Streptomyces albus G serine beta-lactamase. Probing of the catalytic mechanism via molecular modelling of mutant enzymes.
作者信息
Lamotte-Brasseur J, Jacob-Dubuisson F, Dive G, Frère J M, Ghuysen J M
机构信息
Centre d'Ingénierie des Protéines, Université de Liège, Sart tilman, Belgium.
出版信息
Biochem J. 1992 Feb 15;282 ( Pt 1)(Pt 1):189-95. doi: 10.1042/bj2820189.
Abstract
In previous studies, several amino acids of the active site of class A beta-lactamases have been modified by site-directed mutagenesis. On the basis of the catalytic mechanism proposed for the Streptomyces albus G beta-lactamase [Lamotte-Brasseur, Dive, Dideberg, Charlier, Frère & Ghuysen (1991) Biochem. J. 279, 213-221], the influence that these mutations exert on the hydrogen-bonding network of the active site has been analysed by molecular mechanics.
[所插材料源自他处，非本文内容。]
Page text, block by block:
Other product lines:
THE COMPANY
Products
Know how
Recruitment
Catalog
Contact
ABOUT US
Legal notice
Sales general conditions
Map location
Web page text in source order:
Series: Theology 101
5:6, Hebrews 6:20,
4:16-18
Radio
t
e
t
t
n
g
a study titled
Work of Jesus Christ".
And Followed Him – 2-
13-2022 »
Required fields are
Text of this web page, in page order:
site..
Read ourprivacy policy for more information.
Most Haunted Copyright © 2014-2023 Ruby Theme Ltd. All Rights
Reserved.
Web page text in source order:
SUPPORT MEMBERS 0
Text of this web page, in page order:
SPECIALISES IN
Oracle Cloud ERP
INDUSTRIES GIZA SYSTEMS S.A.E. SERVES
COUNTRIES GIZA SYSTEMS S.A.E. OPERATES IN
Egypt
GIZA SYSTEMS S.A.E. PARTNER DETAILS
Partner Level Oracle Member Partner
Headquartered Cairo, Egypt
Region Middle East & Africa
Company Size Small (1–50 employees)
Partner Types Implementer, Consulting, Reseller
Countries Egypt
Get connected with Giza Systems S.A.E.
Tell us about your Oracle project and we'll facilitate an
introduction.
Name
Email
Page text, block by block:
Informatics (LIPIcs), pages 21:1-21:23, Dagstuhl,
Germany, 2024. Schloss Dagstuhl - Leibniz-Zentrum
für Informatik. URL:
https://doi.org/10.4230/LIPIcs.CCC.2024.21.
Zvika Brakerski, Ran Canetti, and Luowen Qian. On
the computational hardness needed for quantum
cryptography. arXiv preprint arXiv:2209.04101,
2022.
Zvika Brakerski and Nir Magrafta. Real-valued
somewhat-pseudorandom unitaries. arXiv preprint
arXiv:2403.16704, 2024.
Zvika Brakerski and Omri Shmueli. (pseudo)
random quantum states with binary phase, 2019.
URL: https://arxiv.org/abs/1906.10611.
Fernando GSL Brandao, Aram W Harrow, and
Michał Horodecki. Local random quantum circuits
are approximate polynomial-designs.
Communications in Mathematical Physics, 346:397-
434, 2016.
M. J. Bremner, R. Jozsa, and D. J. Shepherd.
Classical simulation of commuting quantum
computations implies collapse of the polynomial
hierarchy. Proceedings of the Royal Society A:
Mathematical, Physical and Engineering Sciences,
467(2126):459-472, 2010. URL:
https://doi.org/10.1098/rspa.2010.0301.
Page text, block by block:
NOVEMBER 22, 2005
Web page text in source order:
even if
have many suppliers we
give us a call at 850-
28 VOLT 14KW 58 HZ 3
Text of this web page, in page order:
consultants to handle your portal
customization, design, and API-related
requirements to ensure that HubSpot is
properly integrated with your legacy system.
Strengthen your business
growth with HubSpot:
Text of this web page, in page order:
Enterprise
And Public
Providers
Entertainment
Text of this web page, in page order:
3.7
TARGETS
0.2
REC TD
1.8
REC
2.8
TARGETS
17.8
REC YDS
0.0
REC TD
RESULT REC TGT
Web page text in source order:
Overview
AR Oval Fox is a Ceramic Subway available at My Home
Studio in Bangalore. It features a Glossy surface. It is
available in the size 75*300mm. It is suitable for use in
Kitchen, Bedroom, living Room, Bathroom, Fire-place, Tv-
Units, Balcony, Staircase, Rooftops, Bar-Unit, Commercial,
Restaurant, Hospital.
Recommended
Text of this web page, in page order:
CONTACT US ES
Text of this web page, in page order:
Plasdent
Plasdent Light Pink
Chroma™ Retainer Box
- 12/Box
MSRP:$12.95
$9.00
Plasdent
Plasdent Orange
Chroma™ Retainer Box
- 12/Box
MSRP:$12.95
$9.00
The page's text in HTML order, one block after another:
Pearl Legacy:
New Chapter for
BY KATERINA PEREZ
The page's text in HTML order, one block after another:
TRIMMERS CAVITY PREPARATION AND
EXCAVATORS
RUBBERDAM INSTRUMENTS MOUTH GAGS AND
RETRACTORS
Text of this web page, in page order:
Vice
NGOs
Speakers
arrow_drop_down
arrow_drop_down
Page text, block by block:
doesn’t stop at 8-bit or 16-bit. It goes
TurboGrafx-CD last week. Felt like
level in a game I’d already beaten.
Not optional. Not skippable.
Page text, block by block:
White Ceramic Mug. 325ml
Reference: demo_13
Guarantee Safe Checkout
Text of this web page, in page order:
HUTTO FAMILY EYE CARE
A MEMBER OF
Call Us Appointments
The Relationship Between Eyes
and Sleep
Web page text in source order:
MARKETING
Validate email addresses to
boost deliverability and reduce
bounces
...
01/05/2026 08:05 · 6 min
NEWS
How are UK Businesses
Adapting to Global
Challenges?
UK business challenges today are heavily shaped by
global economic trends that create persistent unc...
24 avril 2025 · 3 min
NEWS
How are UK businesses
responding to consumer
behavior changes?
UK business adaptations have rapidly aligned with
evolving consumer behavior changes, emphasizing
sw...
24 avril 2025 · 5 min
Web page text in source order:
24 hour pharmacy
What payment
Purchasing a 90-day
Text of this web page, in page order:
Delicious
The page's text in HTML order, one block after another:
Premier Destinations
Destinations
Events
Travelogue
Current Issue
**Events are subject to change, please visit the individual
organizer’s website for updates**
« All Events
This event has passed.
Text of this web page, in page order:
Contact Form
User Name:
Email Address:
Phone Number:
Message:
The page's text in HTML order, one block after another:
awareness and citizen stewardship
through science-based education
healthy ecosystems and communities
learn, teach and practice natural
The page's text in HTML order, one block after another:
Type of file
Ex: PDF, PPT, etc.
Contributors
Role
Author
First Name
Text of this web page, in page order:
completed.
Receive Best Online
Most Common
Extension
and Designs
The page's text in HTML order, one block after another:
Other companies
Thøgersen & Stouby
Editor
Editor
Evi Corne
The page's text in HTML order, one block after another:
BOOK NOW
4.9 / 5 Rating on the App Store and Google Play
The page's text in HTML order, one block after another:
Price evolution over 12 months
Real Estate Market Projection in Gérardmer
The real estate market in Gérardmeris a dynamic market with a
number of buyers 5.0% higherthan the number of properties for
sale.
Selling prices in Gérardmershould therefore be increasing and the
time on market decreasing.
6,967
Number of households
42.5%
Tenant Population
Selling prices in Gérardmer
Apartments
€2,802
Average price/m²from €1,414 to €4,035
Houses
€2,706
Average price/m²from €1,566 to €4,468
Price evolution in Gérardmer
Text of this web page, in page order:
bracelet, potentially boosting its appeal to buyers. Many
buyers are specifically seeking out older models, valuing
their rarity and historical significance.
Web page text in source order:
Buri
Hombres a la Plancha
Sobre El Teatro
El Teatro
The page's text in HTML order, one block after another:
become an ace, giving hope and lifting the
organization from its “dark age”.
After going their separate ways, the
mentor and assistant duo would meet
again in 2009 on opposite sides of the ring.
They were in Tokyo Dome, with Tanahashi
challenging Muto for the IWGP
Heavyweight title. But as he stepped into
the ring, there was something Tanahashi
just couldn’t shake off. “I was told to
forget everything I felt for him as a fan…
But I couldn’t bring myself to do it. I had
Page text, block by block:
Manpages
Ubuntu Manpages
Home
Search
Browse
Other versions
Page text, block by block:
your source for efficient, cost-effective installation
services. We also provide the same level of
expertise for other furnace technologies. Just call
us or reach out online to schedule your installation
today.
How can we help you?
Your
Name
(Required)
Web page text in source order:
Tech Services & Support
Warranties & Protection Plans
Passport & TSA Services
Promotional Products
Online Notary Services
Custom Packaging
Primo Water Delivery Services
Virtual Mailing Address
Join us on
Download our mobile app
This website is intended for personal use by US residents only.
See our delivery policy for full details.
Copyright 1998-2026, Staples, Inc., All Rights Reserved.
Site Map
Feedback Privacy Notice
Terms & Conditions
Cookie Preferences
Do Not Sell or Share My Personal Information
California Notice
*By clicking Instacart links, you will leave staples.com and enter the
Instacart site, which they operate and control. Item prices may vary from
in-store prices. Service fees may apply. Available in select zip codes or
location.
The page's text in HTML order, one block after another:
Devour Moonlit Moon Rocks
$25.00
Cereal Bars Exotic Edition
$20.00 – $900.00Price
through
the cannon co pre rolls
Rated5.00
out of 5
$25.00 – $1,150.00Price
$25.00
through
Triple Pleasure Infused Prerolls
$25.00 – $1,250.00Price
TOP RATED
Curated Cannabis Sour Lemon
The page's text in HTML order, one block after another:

The results satisfactorily explain the effects of the mutations on the kinetic parameters of the enzyme's activity towards a set of substrates. The present study also shows that, upon binding a properly structured beta-lactam compound, the impaired cavity of a mutant enzyme can readopt a functional hydrogen-bonding-network configuration.
摘要
在先前的研究中,通过定点诱变对A类β-内酰胺酶活性位点的几种氨基酸进行了修饰。基于为白色链霉菌Gβ-内酰胺酶提出的催化机制[拉莫特-布拉瑟尔、迪夫、迪德伯格、沙利耶、弗雷尔和居伊森(1991年)《生物化学杂志》279卷,213 - 221页],通过分子力学分析了这些突变对活性位点氢键网络的影响。结果令人满意地解释了这些突变对该酶针对一组底物的活性动力学参数的影响。本研究还表明,在结合结构合适的β-内酰胺化合物时,突变酶受损的腔可以重新采用功能性氢键网络构型。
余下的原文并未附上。